It’s been a while since I’ve taken up space on this page.

It isn’t that I haven’t had anything about which to write. The problem has been finding the time to put it on paper.

I’ve been preparing for a new semester, and I’m working with a new textbook. This means that all those lectures based on the old textbook, the ones I’ve become very comfortable with over the last several years, are out the window. Yes, students, your instructor has sometimes recycled class materials, all of which are now irrevocably obsolete.

American government being my discipline, I’ve been spending much of my time mulling over the Constitution, and melding some (hopefully) original, thoughts into lectures based on the new tome.
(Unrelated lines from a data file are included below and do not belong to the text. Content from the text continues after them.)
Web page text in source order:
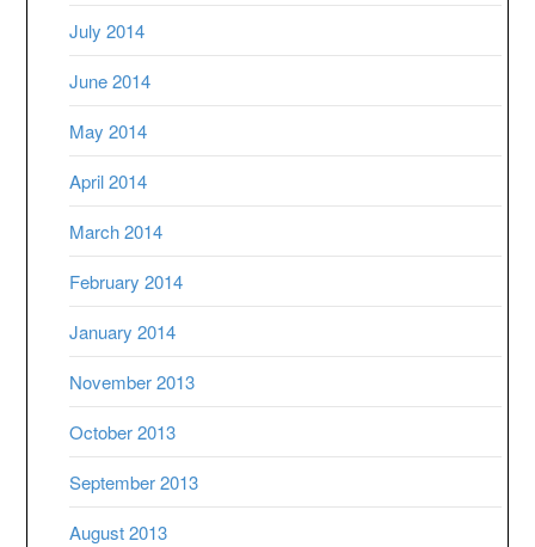
July 2014
June 2014
May 2014
April 2014
March 2014
February 2014
January 2014
November 2013
October 2013
September 2013
August 2013
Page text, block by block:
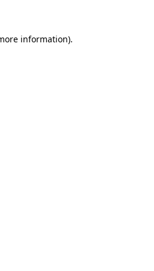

When I go through this exercise, my takeaway has always been the same. I am, at the same time, both encouraged and discouraged.

This time has been no different.

I find encouragement in the fact that this one document, adopted 229 years ago when 13 colonies became states, remains the foundation for a nation that has grown to more 330 million people, a nation that now spans from the Atlantic to the Pacific – and then west to tropical islands and north to what was once termed “Seward’s Folly.”

By comparison, according to one source, in the 69 years from 1789 to 1858, France had 16 different constitutions

What I find amazing is how much practical wisdom is packed into just over 4,500 words of prose.

It has only seven articles, or sections. The Constitution of South Africa (adopted in 1996) has 244.The Constitution of India (1950) has 395.

It has survived almost intact since its adoption, along with the Bill of Rights shortly thereafter. Since 1791, more than 11,600 amendments have been proposed, but only 17 have been successfully adopted. The California state constitution has been amended more than 520 times.

The document was not written by angels, or philosophers arguing over how many of those angels would hypothetically fit on the head of a pin. It was hammered out by men with serious disagreements – some of which would lead to the Civil War only 70 years later – but they persisted, because failure was not an acceptable option.

I am impressed by the fact that the first 10 amendments to the Constitution, the Bill of Rights, were not intended to empower the government, but to protect the governed from government overreach – and from leaders with totalitarian tendencies.

I am in awe of a system of checks and balances that has functioned, like a well-tuned clock, as intended, down to the present day.

As noted, I am also discouraged.

I am disappointed in elected leaders who seem more committed to achieving their political agenda than they are in the maintenance of the Constitution itself.

I am appalled at the willingness of some to prevaricate, which is a fancy word for “lie,” to curry favor with a chief executive who has exhibited limited understanding of the Constitution’s content or intention, for short-term political gain, and at the risk of undercutting the institutions and procedures intended to protect our long-term freedom and independence.

I am afraid of damage to our national soul that may long outlast the perpetrators of the damage itself.

I think we take the Constitution for granted. Perhaps we should not. According to that new textbook, if 18 delegates in New York, Virginia, and Massachusetts (that’s just 3 percent of the 580 votes cast in their state conventions) had changed their votes in the ratification process, the Constitution would never have been adopted in the first place.

But it was, and my thanks go out belatedly to folks like James Madison, who wrote, with uncanny foresight, in the Federalist Papers that “enlightened statesmen may not always be at the helm.” Again, from the textbook, “The Constitution did not ask people to be virtuous, instead, it developed a government that would operate smoothly even if its citizens were greedy and its leaders corrupt.”

I think this new textbook (By the People, Brief Third Edition/Marone, Kersh) might just have some potential.